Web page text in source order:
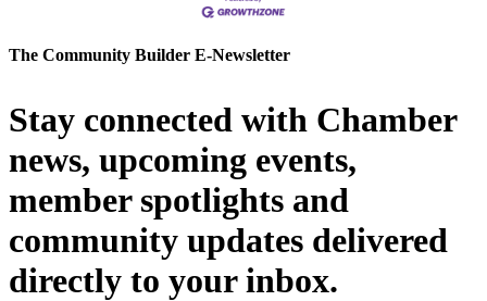
The Community Builder E-Newsletter
Stay connected with Chamber
news, upcoming events,
member spotlights and
community updates delivered
directly to your inbox.
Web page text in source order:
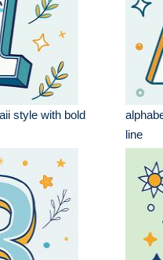
style with bold
line
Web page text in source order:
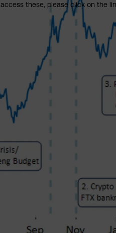
these, please click on the
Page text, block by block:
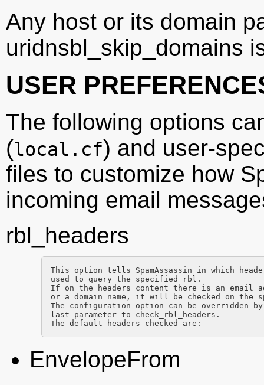
Any host or its domain
uridnsbl_skip_domains
USER
The following options
(local.cf) and user-
files to customize how
incoming email
rbl_headers
This option tells SpamAssassin in which
used to query the specified rbl.
If on the headers content there is an email
or a domain name, it will be checked on the
The configuration option can be overridden
last parameter to check_rbl_headers.
The default headers checked are:
EnvelopeFrom
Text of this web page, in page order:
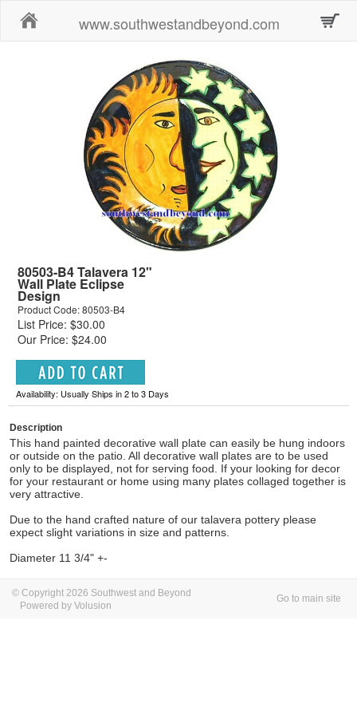
www.southwestandbeyond.com
80503-B4 Talavera 12"
Wall Plate Eclipse
Design
Product Code: 80503-B4
List Price: $30.00
Our Price: $24.00
Availability: Usually Ships in 2 to 3 Days
Description
This hand painted decorative wall plate can easily be hung indoors
or outside on the patio. All decorative wall plates are to be used
only to be displayed, not for serving food. If your looking for decor
for your restaurant or home using many plates collaged together is
very attractive.
Due to the hand crafted nature of our talavera pottery please
expect slight variations in size and patterns.
Diameter 11 3/4" +-
© Copyright 2026 Southwest and Beyond
Powered by Volusion
Go to main site
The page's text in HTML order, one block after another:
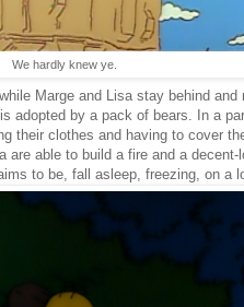
We hardly knew ye.
Marge and Lisa stay behind and
adopted by a pack of bears. In a
their clothes and having to cover
able to build a fire and a decent-
to be, fall asleep, freezing, on a
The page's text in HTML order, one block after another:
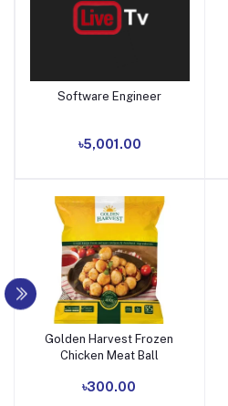
Add to cart
Software Engineer
৳5,001.00
Add to cart
Golden Harvest Frozen
Chicken Meat Ball
৳300.00
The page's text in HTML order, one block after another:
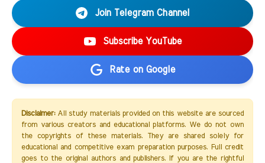
Join Telegram Channel
Subscribe YouTube
Rate on Google
Disclaimer:All study materials provided on this website are sourced
from various creators and educational platforms. We do not own
the copyrights of these materials. They are shared solely for
educational and competitive exam preparation purposes. Full credit
goes to the original authors and publishers. If you are the rightful
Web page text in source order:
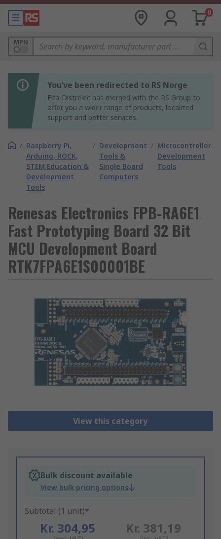
0
MPN
You’ve been redirected to RS Norge
Elfa-Distrelec has merged with the RS Group to
offer you a wider range of products, localized
support and better services.
/ Raspberry Pi,
Arduino, ROCK,
STEM Education &
Development
Tools
/ Development
Tools &
Single Board
Computers
/ Microcontroller
Development
Tools
Renesas Electronics FPB-RA6E1
Fast Prototyping Board 32 Bit
MCU Development Board
RTK7FPA6E1S00001BE
View this category
Bulk discount available
View bulk pricing options
Subtotal (1 unit)*
Kr. 304,95 Kr. 381,19
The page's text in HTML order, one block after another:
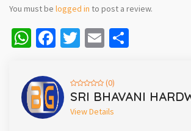
You must be logged in to post a review.
WhatsApp
Facebook
Twitter
Email
(0)
SRI BHAVANI
View Details
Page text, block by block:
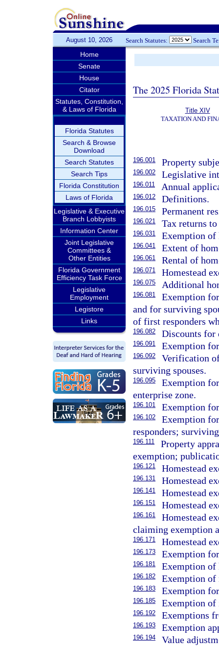
August 10, 2026 Search Statutes: Search
Home
Senate
House
Citator
Statutes, Constitution,
& Laws of Florida
Florida Statutes
Search & Browse
Download
Search Statutes
Search Tips
Florida Constitution
Laws of Florida
Legislative & Executive
Branch Lobbyists
Information Center
Joint Legislative
Committees &
Other Entities
Florida Government
Efficiency Task Force
Legislative
Employment
Legistore
Links
The 2025 Florida
Title XIV
TAXATION AND
196.001 Property
196.002 Legislative
196.011 Annual
196.012 Definitions.
196.015 Permanent
196.021 Tax returns
196.031 Exemption of
196.041 Extent of
196.061 Rental of
196.071 Homestead
196.075 Additional
196.081
Exemption
and for surviving
of first responders
196.082 Discounts for
196.091 Exemption
196.092
Verification
surviving spouses.
196.095
Exemption
enterprise zone.
196.101 Exemption
196.102
Exemption
responders;
196.111
Property
exemption;
196.121 Homestead
196.131 Homestead
196.141 Homestead
196.151 Homestead
196.161
Homestead
claiming exemption
196.171 Homestead
196.173 Exemption
196.181 Exemption of
196.182 Exemption of
196.183 Exemption
196.185 Exemption of
196.192 Exemptions
196.193 Exemption
196.194
Value
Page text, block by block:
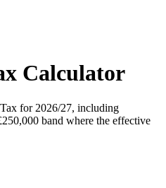
Calculator
for 2026/27, including
band where the effective

*What you need to do*. Every line between the one containing "196.001 Property" and the last line of the data above, both included, should be copied exactly, but not the pictures.

*Output of the exercise*.
196.001 Property
196.002 Legislative
196.011 Annual
196.012 Definitions.
196.015 Permanent
196.021 Tax returns
196.031 Exemption of
196.041 Extent of
196.061 Rental of
196.071 Homestead
196.075 Additional
196.081
Exemption
and for surviving
of first responders
196.082 Discounts for
196.091 Exemption
196.092
Verification
surviving spouses.
196.095
Exemption
enterprise zone.
196.101 Exemption
196.102
Exemption
responders;
196.111
Property
exemption;
196.121 Homestead
196.131 Homestead
196.141 Homestead
196.151 Homestead
196.161
Homestead
claiming exemption
196.171 Homestead
196.173 Exemption
196.181 Exemption of
196.182 Exemption of
196.183 Exemption
196.185 Exemption of
196.192 Exemptions
196.193 Exemption
196.194
Value
Page text, block by block:
Calculator
for 2026/27, including
band where the effective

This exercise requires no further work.